# Esperanto: brunulo



## Luchjo

*Hola. En la siguiente lista de insultos me interesa establecer qué se entiende exactamente por "brunulo". ¿Es como quien dice "un facha" o podría aplicarse a un izquierdista también**?:*

"Ni pliriĉigu la vortaron de s-ro d-ro Lavojo per iom da insultoj por ofende alparoli aŭ priskribi homon: [...] faŝisto,* brunulo, *ruĝbrunulo (_pro reakciaj politikaj ideoj_)". (Cita de Vojaĝo en Esperanto-lando, lección 17, comentario 17).


----------



## Kaxgufen

Pardo? Morochito? Iomete malpli ol nigrulo?


----------



## Christo Tamarin

*bruna: *brown
*ruĝa*: red

* Brunulo (*ruĝbrunulo) could mean a follower of the brown (red-brown) ideology.


----------



## Kaxgufen

Christo Tamarin said:


> brown (red-brown) ideology.


kaj kio estas tio?


----------



## Christo Tamarin

Kaxgufen said:


> kaj kio estas tio?


I suppose it is Nazi. Both brown and red-brown could be German Nazi. Red-brown could also be Soviet.
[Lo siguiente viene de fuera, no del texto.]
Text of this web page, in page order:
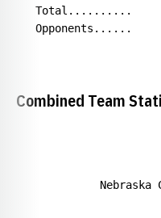
Total..........
Opponents......
Combined Team
Nebraska
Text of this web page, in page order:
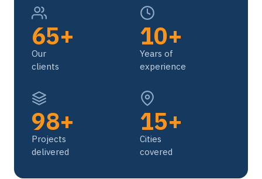
65+
Our
clients
10+
Years of
experience
98+
Projects
delivered
15+
Cities
covered
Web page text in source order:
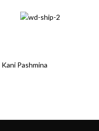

Faŝisto is Italian.


----------



## Cenzontle

Does this "brown" and even "brown _ideology_" refer to allude to the Brownshirts ("Braunhemden") of Nazi Germany (which Wikipedia redirects to Sturmabteilung)?
The association between "red" and communism, I think, is well-established and internationally recognized.
But is there a language or a culture in which "brown"—without any mention of "shirts"—has a strong relationship with fascism?
I'm surprised that Esperanto, in its cultural neutrality, is able to echo that relationship and expect it to be understood en la tuta mondo.


----------



## Kaxgufen

Cenzontle said:


> I'm surprised that Esperanto, in its cultural neutrality, is able to echo that relationship and expect it to be understood en la tuta mondo.


No es un tema del esperanto sino de los hablantes que calcan expresiones. Digamos que ruĝulo no debería significar comunista sino referir a un individuo con la piel completamente roja ("rojo como un tomate" diríamos por aquí). Es difícil erradicar estos hábitos mentales.


----------